While the stored data in CSPs may contain other customer data as well, the threat-hunting solution should be able to filter the unnecessary info and only obtain the metadata for data processing purposes.

Multi-Tenant Cloud Environment

Threat hunting helps reduce the operation overload as well as boosts identifying threats in an on-premises environment and prioritizes remediation planning.

Cloud computing is more common than ever, not only for organizations using different cloud services, but also using multiple CSPs, which is also known as a multi-cloud environment. In other words, you have one organization or community using several CSPs in once place. These CSPs could be private, public, or even hybrid cloud. On the contrary, one cloud provider serves a variety of organizations and each organization or customer is known as the tenant; this is called a multi-tenant environment.

In this section, we discuss the common risks in multi-cloud and multi-tenant environments and how threat hunting helps to address these risks.

Multi-tenant is defined as multiple customers or organizations accessing the same CSP, whereby different systems (IaaS, PaaS, SaaS) from different companies are hosted on one pool of physical servers. Multi-tenant architectures apply to both public cloud and private cloud environments, allowing each tenant's data to be separated from each other. There are several multi-tenancy model types, all with varying levels of complexity and costs. Multi-tenancy is one of the main criteria in defining cloud computing, where different customers access the secured and isolated, abstracted system without interfering with each other or even noticing other users. One benefit of multi-tenanting is that many users can get access to one server and use the resources at maximum level with lower costs, all at the same time.

In a multi-tenant environment, customers enjoy the affordable cost and integration via APIs with other applications. Most of the asset maintenance and updating/upgrading is under the CSP roles and responsibilities. It is important that the shared responsibility model be discussed at the contract level. On the contrary, multi-tenant offers limited customization, security changes, and upgrades dependencies and the vendor lock-in issue.

In a nutshell, if customers need a particular customization or security features to be applied, it depends on CSP approval and their roadmap. Other CSPs might provide the same customization, maybe with a lower cost on demand without waiting for the CSP roadmap.

In addition to these operational challenges, there are a number of cyber risks and compliance issues that led to many organizations being hesitant to adopt this new approach and migrate to the cloud. Many of the cyber risks in the multi-tenant (single CSP) environment also exist in a multi-cloud environment, which is discussed in the next section.

Such challenges drive many customers and organizations to look into the multi-cloud environments that address such limitations.

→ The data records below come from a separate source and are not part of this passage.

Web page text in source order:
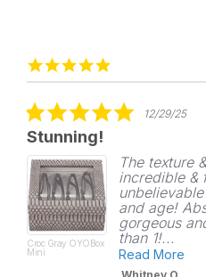
Reviews
carousel
5.0
star
12/29/25
Stunning!
Croc Gray OYOBox
Mini
The texture
incredible &
and age!
gorgeous
than 1!...
Read More
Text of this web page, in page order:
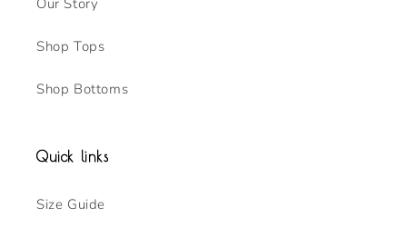
Our Story
Shop Tops
Shop Bottoms
Quick links
Size Guide
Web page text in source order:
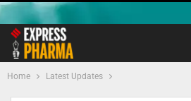
Home Latest Updates
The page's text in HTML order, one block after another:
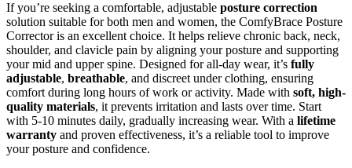
If you’re seeking a comfortable, adjustable posture correction
solution suitable for both men and women, the ComfyBrace Posture
Corrector is an excellent choice. It helps relieve chronic back, neck,
shoulder, and clavicle pain by aligning your posture and supporting
your mid and upper spine. Designed for all-day wear, it’s fully
adjustable, breathable, and discreet under clothing, ensuring
comfort during long hours of work or activity. Made with soft, high-
quality materials, it prevents irritation and lasts over time. Start
with 5-10 minutes daily, gradually increasing wear. With a lifetime
warranty and proven effectiveness, it’s a reliable tool to improve
your posture and confidence.
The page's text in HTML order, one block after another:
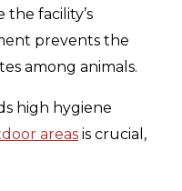
facility’s
prevents the
among animals.
high hygiene
areas is crucial,
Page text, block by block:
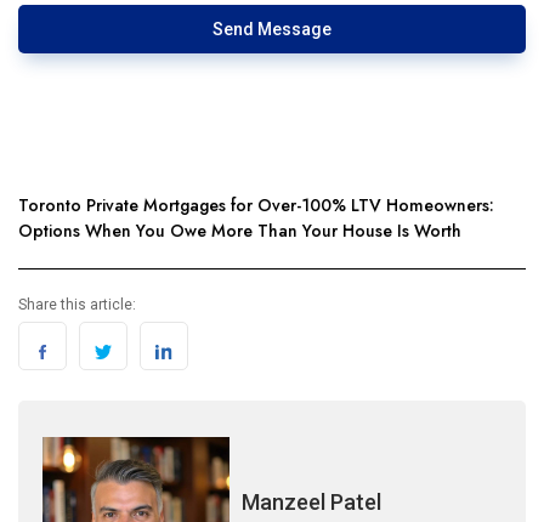
Toronto Private Mortgages for Over-100% LTV Homeowners:
Options When You Owe More Than Your House Is Worth
Share this article:
Manzeel Patel
Send Message
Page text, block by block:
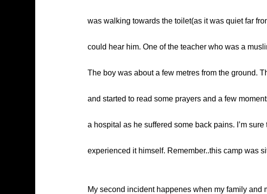
was walking towards the toilet(as it was quiet far
could hear him. One of the teacher who was a
The boy was about a few metres from the ground.
and started to read some prayers and a few
a hospital as he suffered some back pains. I’m
experienced it himself. Remember..this camp was
My second incident happenes when my family
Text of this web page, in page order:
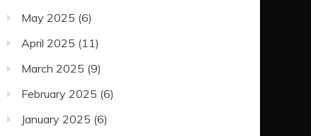
May 2025 (6)
April 2025 (11)
March 2025 (9)
February 2025 (6)
January 2025 (6)
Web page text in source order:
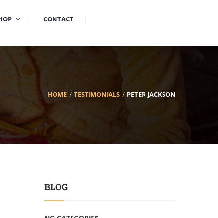
CONTACT
HOME TESTIMONIALS PETER JACKSON
BLOG
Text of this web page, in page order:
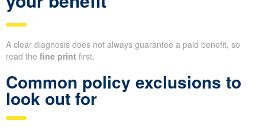
A clear diagnosis does not always guarantee a paid benefit, so
read the fine print first.
Common policy exclusions to
look out for
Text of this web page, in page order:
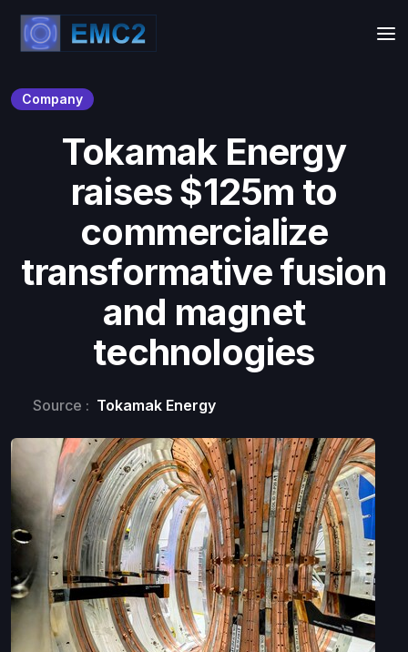
Company
Tokamak Energy
raises $125m to
commercialize
transformative fusion
and magnet
technologies
Source : Tokamak Energy
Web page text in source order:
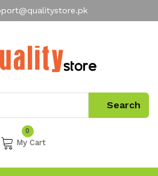
My Account
0
My Cart
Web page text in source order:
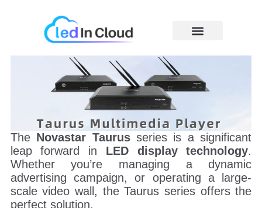
The Novastar Taurusseries is a significant
leap forward in LED display technology.
Whether you’re managing a dynamic
advertising campaign, or operating a large-
scale video wall, the Taurus series offers the
perfect solution.
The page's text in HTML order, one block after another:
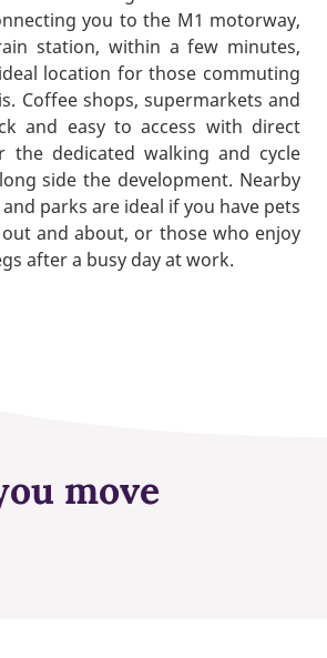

Threat Hunting in Multi-Cloud and Multi-Tenant Environments

An organization should know the risk of migrating to the cloud, be it multi-cloud or multi-tenant cloud, in advance, such as data security and privacy, shared model responsibility, increased dependencies on vendors, poor configuration, and access management, especially on admin and privileged users, unpatched VMs and platforms/infra, and many more. Of course, many security controls have been put in place, such as separation of duties, network security tools, integration and single management console and dashboard, IDS, IPS, encryptions, and other next-generation fantasy stuff.

However, if there is no proper monitoring considered, regardless of how secure the CSPs and on-premise platforms are, it will be difficult to reduce the cyber risk and identify them before an incident takes place or identify the APT attacks that could potentially be in the environment.

As discussed earlier in this chapter, threat hunting and threat modeling should be applied in the cloud environment as well.

As organizations migrate from a physical infrastructure/on-premise environment to a cloud environment, threat identification will be more challenging due to difficulties in compliance and configuration transparency, remote data sources and infrastructures, core security capabilities, and the number of APIs. In a nutshell, as the attack surface is expanding, threat hunting requires more attention, so the challenges related to threat hunting in a multi-cloud and/or multi-tenant environment must be discussed.

Now consider the challenges of a multi-tenant environment whereby different customer data types are hosted; the threat hunter could possibly breach the data privacy if certain data protection controls as well as role-based access controls (RBAC) are not in place.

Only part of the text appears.